Plaintiffs argue that “exception 1, 3 and 4 all apply in this case.” (Doc. 22 at 14). For the first exception, Plaintiffs contend that prior IHO decisions have repeatedly been used to demonstrate whether the IHO considered all relevant factors. (Id. at 14). Plaintiffs argue the Court has relied on the “precedential effect [of prior decisions] when the evidence of one case on a crucial issue is the same or similar in his other decisions.” (Id. at 15). Thus, the prior decisions are necessary to show the IHO did not consider all relevant factors or explain his decision in this case. (See id. at 17). “Because an agency must follow its own precedent or else explain any deviation, this Court may consider prior ONHIR decisions to determine whether a decision is arbitrary and capricious.” Stago v. Off. of Navajo & Hopi Indian Relocation, 562 F.Supp.3d 95, 102 (D. Ariz. 2021) (citing Torpey v. Off. of Navajo & Hopi Indian Relocation, No. CV-17-08184-PCT-SMB, 2019 U.S. Dist. LEXIS 154168, at *9-10 (D. Ariz. Sept. 6, 2019)). “However, previous decisions only serve this purpose if they carry precedential value in the case at hand.” See Whitehair v. Off. of Navajo & Hopi Indian Relocation, No. CV-17-08278-PCT-DGC, 2018 WL 6418665, at *3 (D. Ariz. Dec. 6, 2018). Therefore, this Court must determine if the attached cases “set forth ONHIR policy or if they involve facts indistinguishable from the instant case.” Stago, 562 F.Supp.3d at 102.

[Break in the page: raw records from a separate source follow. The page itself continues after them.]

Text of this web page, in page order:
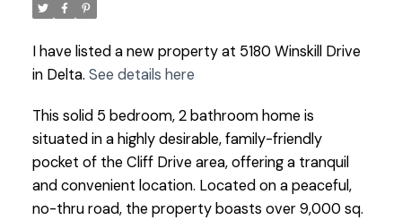
I have listed a new property at 5180 Winskill Drive
in Delta. See details here
This solid 5 bedroom, 2 bathroom home is
situated in a highly desirable, family-friendly
pocket of the Cliff Drive area, offering a tranquil
and convenient location. Located on a peaceful,
no-thru road, the property boasts over 9,000 sq.
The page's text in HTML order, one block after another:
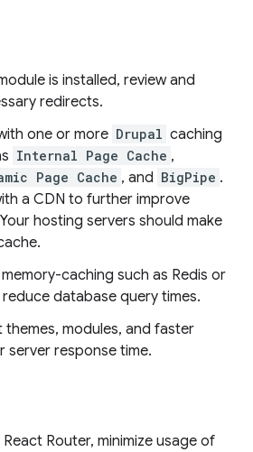
is installed, review and
redirects.
one or more Drupal caching
Internal Page Cache ,
Page Cache , and BigPipe .
a CDN to further improve
hosting servers should make
caching such as Redis or
database query times.
themes, modules, and faster
server response time.
Router, minimize usage of
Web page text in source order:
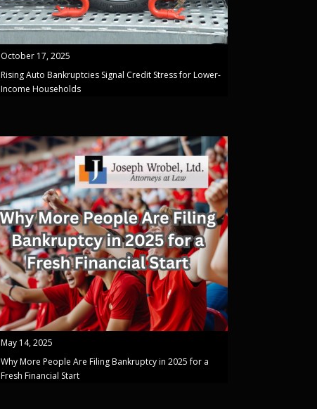
October 17, 2025
Rising Auto Bankruptcies Signal Credit Stress for Lower-
Income Households
May 14, 2025
Why More People Are Filing Bankruptcy in 2025 for a
Fresh Financial Start
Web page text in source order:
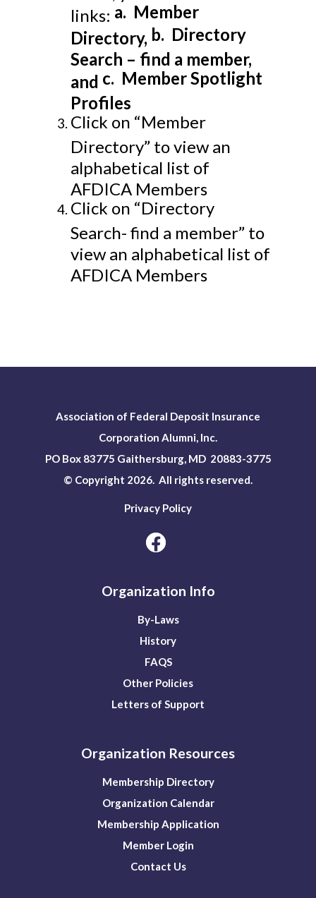
links: a. Member
Directory, b. Directory
Search – find a member,
and c. Member Spotlight
Profiles
Click on “Member
Directory” to view an
alphabetical list of
AFDICA Members
Click on “Directory
Search- find a member” to
view an alphabetical list of
AFDICA Members
Association of Federal Deposit Insurance
Corporation Alumni, Inc.
PO Box 83775 Gaithersburg, MD 20883-3775
© Copyright 2026. All rights reserved.
Privacy Policy
Organization Info
By-Laws
History
FAQS
Other Policies
Letters of Support
Organization Resources
Membership Directory
Organization Calendar
Membership Application
Member Login
Contact Us
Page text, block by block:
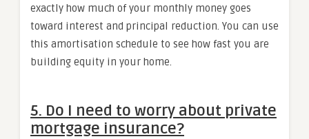
exactly how much of your monthly money goes
toward interest and principal reduction. You can use
this amortisation schedule to see how fast you are
building equity in your home.
5. Do I need to worry about private
mortgage insurance?
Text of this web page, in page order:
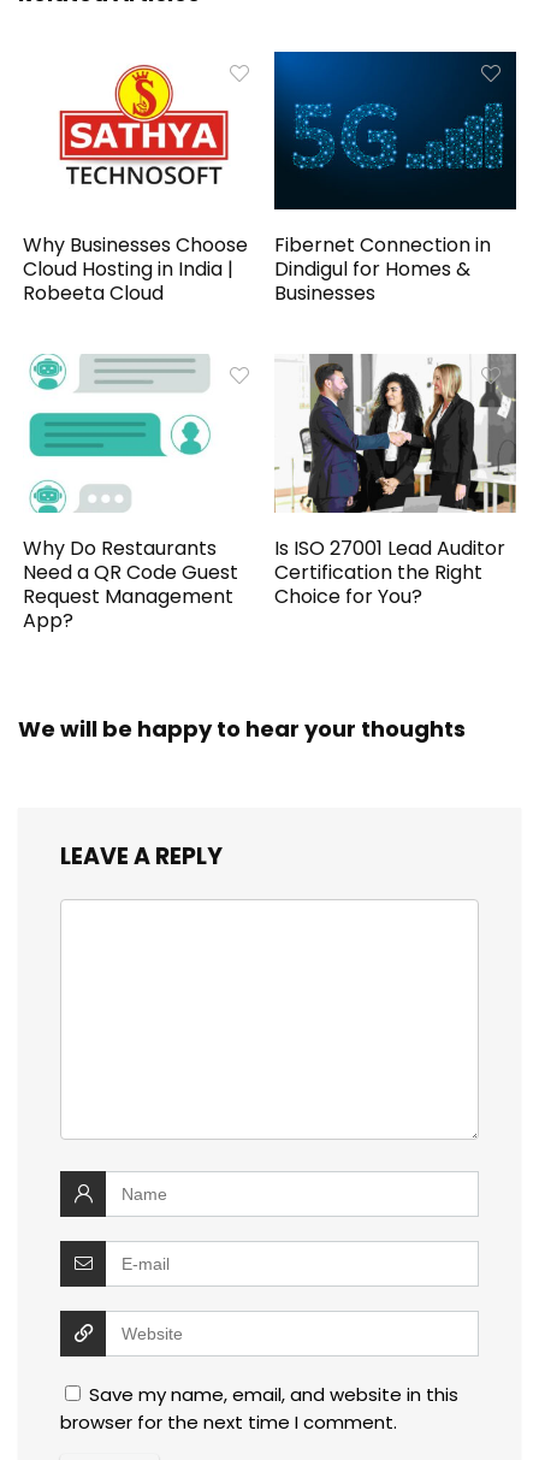
Why Businesses Choose
Cloud Hosting in India |
Robeeta Cloud
Fibernet Connection in
Dindigul for Homes &
Businesses
Why Do Restaurants
Need a QR Code Guest
Request Management
App?
Is ISO 27001 Lead Auditor
Certification the Right
Choice for You?
We will be happy to hear your thoughts
LEAVE A REPLY
Save my name, email, and website in this
browser for the next time I comment.
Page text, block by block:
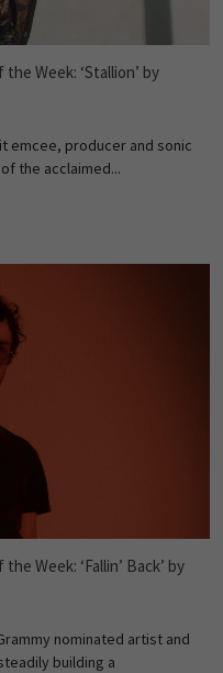
Week: ‘Stallion’ by
emcee, producer and sonic
the acclaimed...
Week: ‘Fallin’ Back’ by
nominated artist and
building a
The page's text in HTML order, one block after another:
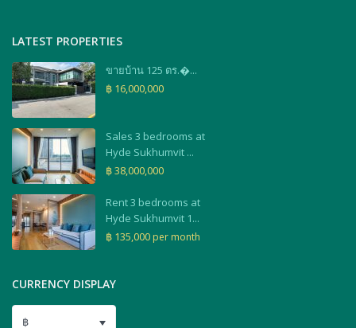
LATEST PROPERTIES
ขายบ้าน 125 ตร.�...
฿ 16,000,000
Sales 3 bedrooms at
Hyde Sukhumvit ...
฿ 38,000,000
Rent 3 bedrooms at
Hyde Sukhumvit 1...
฿ 135,000 per month
CURRENCY DISPLAY
฿
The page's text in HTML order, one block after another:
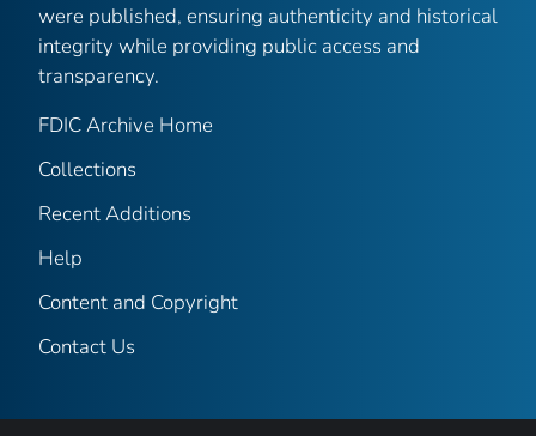
were published, ensuring authenticity and historical
integrity while providing public access and
transparency.
FDIC Archive Home
Collections
Recent Additions
Help
Content and Copyright
Contact Us
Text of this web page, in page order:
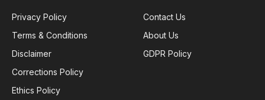
Privacy Policy
Terms & Conditions
Disclaimer
Corrections Policy
Ethics Policy
Contact Us
About Us
GDPR Policy
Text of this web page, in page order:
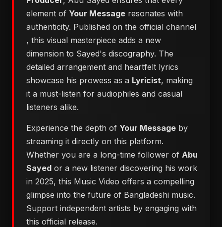
element of Your Message resonates with
authenticity. Published on the official channel
, this visual masterpiece adds a new
dimension to Sayed's discography. The
detailed arrangement and heartfelt lyrics
showcase his prowess as a Lyricist, making
it a must-listen for audiophiles and casual
listeners alike.
Experience the depth of Your Message by
streaming it directly on this platform.
Whether you are a long-time follower of Abu
Sayed or a new listener discovering his work
in 2025, this Music Video offers a compelling
glimpse into the future of Bangladeshi music.
Support independent artists by engaging with
this official release.
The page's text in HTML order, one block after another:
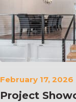
February 17, 2026
Project
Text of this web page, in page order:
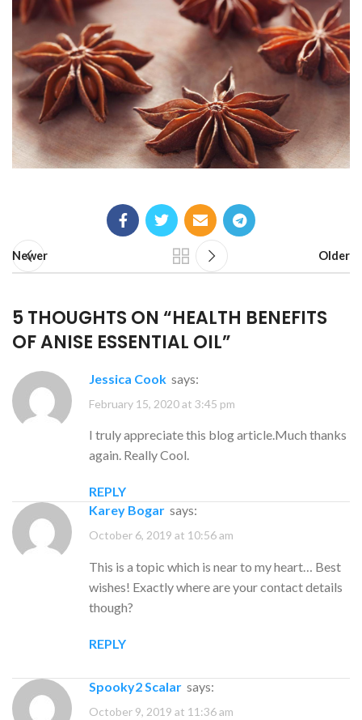
Newer Older
5 THOUGHTS ON “HEALTH BENEFITS
OF ANISE ESSENTIAL OIL”
Jessica Cook says:
February 15, 2020 at 3:45 pm
I truly appreciate this blog article.Much thanks
again. Really Cool.
REPLY
Karey Bogar says:
October 6, 2019 at 10:56 am
This is a topic which is near to my heart… Best
wishes! Exactly where are your contact details
though?
REPLY
Spooky2 Scalar says:
October 9, 2019 at 11:36 am
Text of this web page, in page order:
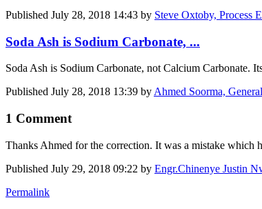
Published July 28, 2018 14:43 by Steve Oxtoby, Process
Soda Ash is Sodium Carbonate, ...
Soda Ash is Sodium Carbonate, not Calcium Carbonate.
Published July 28, 2018 13:39 by Ahmed Soorma,
1 Comment
Thanks Ahmed for the correction. It was a mistake which
Published July 29, 2018 09:22 by Engr.Chinenye Justin
Permalink
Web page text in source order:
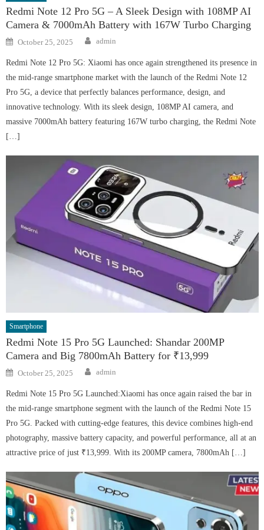
Redmi Note 12 Pro 5G – A Sleek Design with 108MP AI
Camera & 7000mAh Battery with 167W Turbo Charging
Posted
on
October 25, 2025 Author
admin
Redmi Note 12 Pro 5G: Xiaomi has once again strengthened its presence in
the mid-range smartphone market with the launch of the Redmi Note 12
Pro 5G, a device that perfectly balances performance, design, and
innovative technology. With its sleek design, 108MP AI camera, and
massive 7000mAh battery featuring 167W turbo charging, the Redmi Note
[…]
Smartphone
Redmi Note 15 Pro 5G Launched: Shandar 200MP
Camera and Big 7800mAh Battery for ₹13,999
Posted
on
October 25, 2025 Author
admin
Redmi Note 15 Pro 5G Launched:Xiaomi has once again raised the bar in
the mid-range smartphone segment with the launch of the Redmi Note 15
Pro 5G. Packed with cutting-edge features, this device combines high-end
photography, massive battery capacity, and powerful performance, all at an
attractive price of just ₹13,999. With its 200MP camera, 7800mAh […]
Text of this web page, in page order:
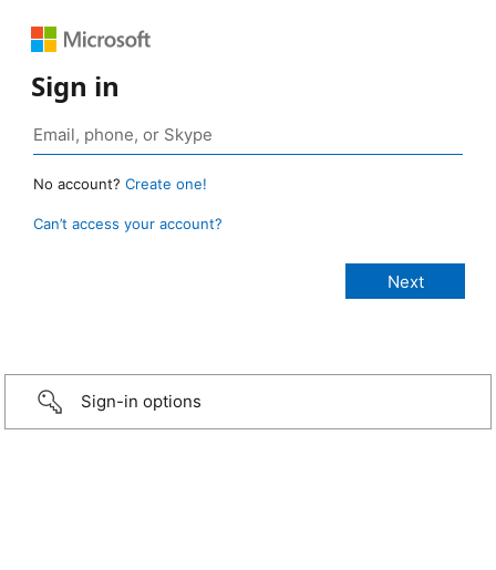
Sign in
No account? Create one!
Can’t access your account?
Sign-in options
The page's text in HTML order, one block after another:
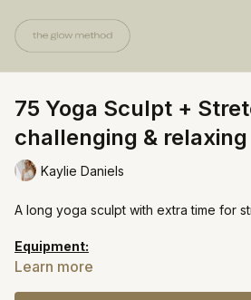
75 Yoga Sculpt +
challenging & relaxing
Kaylie Daniels
A long yoga sculpt with extra time for
Equipment:
Light weights
Learn more
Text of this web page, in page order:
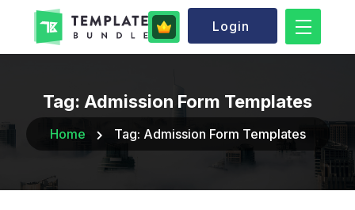
Login
Tag: Admission Form Templates
Home Tag: Admission Form Templates
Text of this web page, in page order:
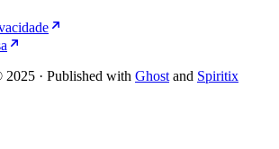
2025 · Published with Ghostand Spiritix
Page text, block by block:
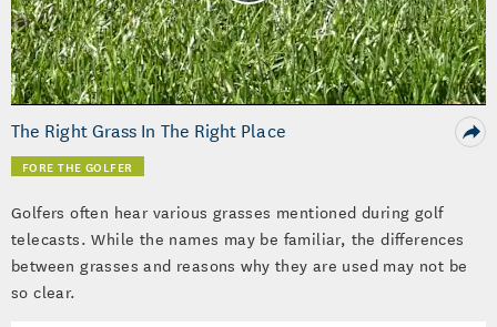
Video
The Right Grass In The Right Place
FORE THE GOLFER
Golfers often hear various grasses mentioned during golf
telecasts. While the names may be familiar, the differences
between grasses and reasons why they are used may not be
so clear.
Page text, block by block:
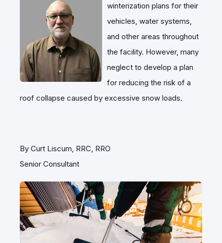
winterization plans for their
vehicles, water systems,
and other areas throughout
the facility. However, many
neglect to develop a plan
for reducing the risk of a
roof collapse caused by excessive snow loads.
By Curt Liscum, RRC, RRO
Senior Consultant
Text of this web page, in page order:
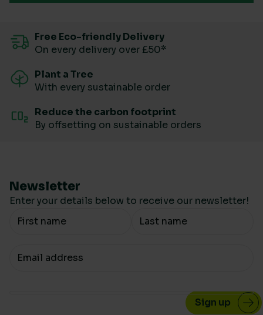
Free Eco-friendly Delivery
On every delivery over £50*
Plant a Tree
With every sustainable order
Reduce the carbon footprint
By offsetting on sustainable orders
Newsletter
Enter your details below to receive our newsletter!
Your Name
Your email
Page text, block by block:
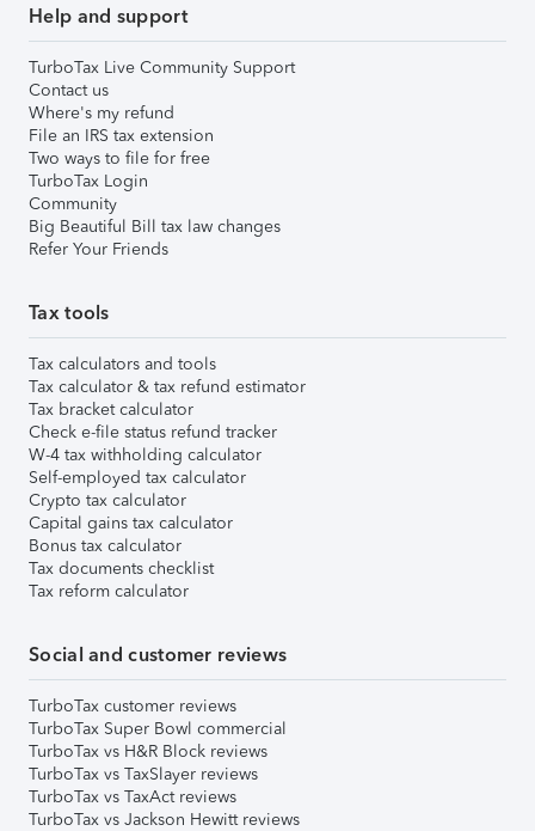
Help and support
TurboTax Live Community Support
Contact us
Where's my refund
File an IRS tax extension
Two ways to file for free
TurboTax Login
Community
Big Beautiful Bill tax law changes
Refer Your Friends
Tax tools
Tax calculators and tools
Tax calculator & tax refund estimator
Tax bracket calculator
Check e-file status refund tracker
W-4 tax withholding calculator
Self-employed tax calculator
Crypto tax calculator
Capital gains tax calculator
Bonus tax calculator
Tax documents checklist
Tax reform calculator
Social and customer reviews
TurboTax customer reviews
TurboTax Super Bowl commercial
TurboTax vs H&R Block reviews
TurboTax vs TaxSlayer reviews
TurboTax vs TaxAct reviews
TurboTax vs Jackson Hewitt reviews
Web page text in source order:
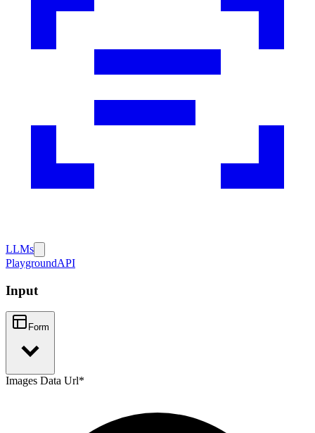
LLMs
PlaygroundAPI
Input
Form
Images Data Url*
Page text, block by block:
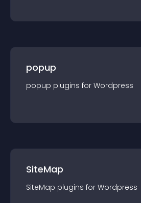
popup
popup plugins for Wordpress
SiteMap
SiteMap plugins for Wordpress
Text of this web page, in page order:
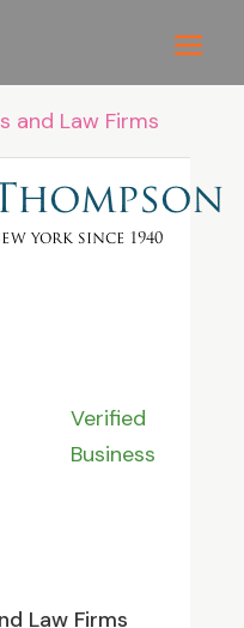
and Law Firms
Verified
Business
Law Firms
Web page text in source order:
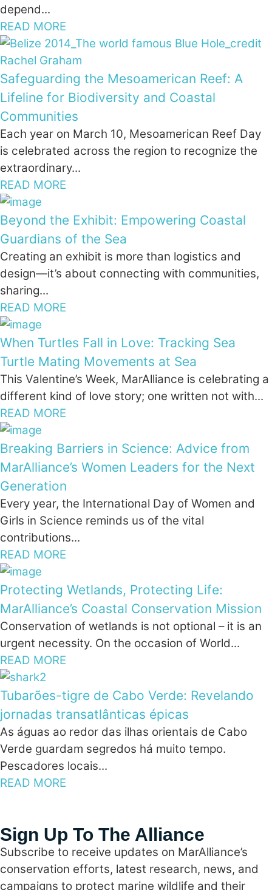
depend...
READ MORE
Safeguarding the Mesoamerican Reef: A
Lifeline for Biodiversity and Coastal
Communities
Each year on March 10, Mesoamerican Reef Day
is celebrated across the region to recognize the
extraordinary...
READ MORE
Beyond the Exhibit: Empowering Coastal
Guardians of the Sea
Creating an exhibit is more than logistics and
design—it’s about connecting with communities,
sharing...
READ MORE
When Turtles Fall in Love: Tracking Sea
Turtle Mating Movements at Sea
This Valentine’s Week, MarAlliance is celebrating a
different kind of love story; one written not with...
READ MORE
Breaking Barriers in Science: Advice from
MarAlliance’s Women Leaders for the Next
Generation
Every year, the International Day of Women and
Girls in Science reminds us of the vital
contributions...
READ MORE
Protecting Wetlands, Protecting Life:
MarAlliance’s Coastal Conservation Mission
Conservation of wetlands is not optional – it is an
urgent necessity. On the occasion of World...
READ MORE
Tubarões-tigre de Cabo Verde: Revelando
jornadas transatlânticas épicas
As águas ao redor das ilhas orientais de Cabo
Verde guardam segredos há muito tempo.
Pescadores locais...
READ MORE
Sign Up To The Alliance
Subscribe to receive updates on MarAlliance’s
conservation efforts, latest research, news, and
campaigns to protect marine wildlife and their
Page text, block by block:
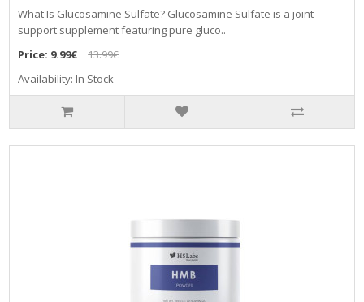
What Is Glucosamine Sulfate? Glucosamine Sulfate is a joint
support supplement featuring pure gluco..
Price: 9.99€
13.99€
Availability: In Stock
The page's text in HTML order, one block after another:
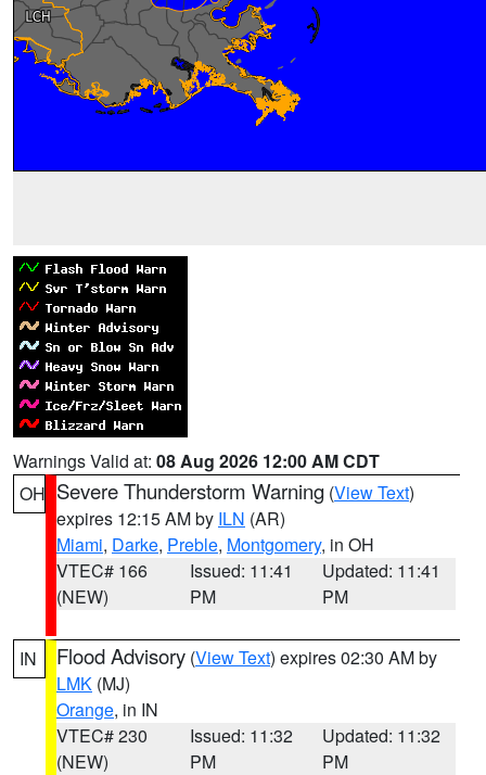
Warnings Valid at: 08 Aug 2026 12:00 AM CDT
OH Severe Thunderstorm Warning (View Text)
expires 12:15 AM by ILN (AR)
Miami, Darke, Preble, Montgomery, in OH
VTEC# 166
(NEW)
Issued: 11:41
PM
Updated: 11:41
PM
IN Flood Advisory (View Text) expires 02:30 AM by
LMK (MJ)
Orange, in IN
VTEC# 230
(NEW)
Issued: 11:32
PM
Updated: 11:32
PM

In Stago, the court refused to admit exhibits “to demonstrate that ‘numerous applicants for benefits have been certified to receive them despite . . . not appearing in the enumeration.'” Id. The court, in part, excluded them because “the plaintiff cited no authority to suggest that the decisions had precedential value, and where the Court could not conclude ‘that Plaintiff's hand-picked sample of cases represents a settled course of adjudication and a general policy by which Defendant's exercise of discretion will be governed.'” Id. (quoting Whitehair, 2018 WL 6418665, at *3). Here, Plaintiffs argue the extra-records demonstrate that the IHO did not consider all relevant factors because the IHO certified other applicants for benefits when they were not listed in the BIA Enumeration. (See Doc. 22 at 17). This is the same argument the court in Stago rejected. Plaintiffs did not specify any other reason the cases attached are indistinguishable from their case. Thus, the Court will not supplement the record with Exhibits 3-8 under the first exception.

For the third exception, Plaintiffs contend that “supplementation is needed to explain the terms ‘residence' and ‘temporarily away' in the context of the complex subject . . . .” (Doc. 22 at 17). In response, Defendant argues “this Court has ruled on residency issues in ONHIR cases dozens of times over several decades and is therefore well versed in the concept of residency.” (Doc. 27 at 9). Plaintiffs fail to cite case law where a court has used transcripts of prior decisions to explain the term “residence.” Therefore, the Court concludes that Plaintiffs have not met the “heavy burden to show that additional materials sought are necessary . . . .” Fence Creek Cattle Co. v. U.S. Forest Service, 602 F.3d 1125, 1131 (9th Cir. 2010).

Additionally, Defendant argues that the term “temporarily away” is irrelevant to this case because Plaintiffs waived this argument. (See id.) Defendant contends that “Plaintiffs have waived any argument that they were ‘temporarily away' from the HPL . . . by failing to raise this argument in their MSJ.” (Doc. 27 at 3). “[A]rguments raised for the first time in a reply brief are waived.” Turtle Island Restoration Network v. U.S. Dep I of Commerce, 672 F.3d 1160, 1166 n.8 (9th Cir. 2012). Plaintiffs did not argue they were temporarily away from their homesite until their Response. Thus, Plaintiffs have waived this argument and the Court does not need to supplement the record to explain the term “temporarily away.”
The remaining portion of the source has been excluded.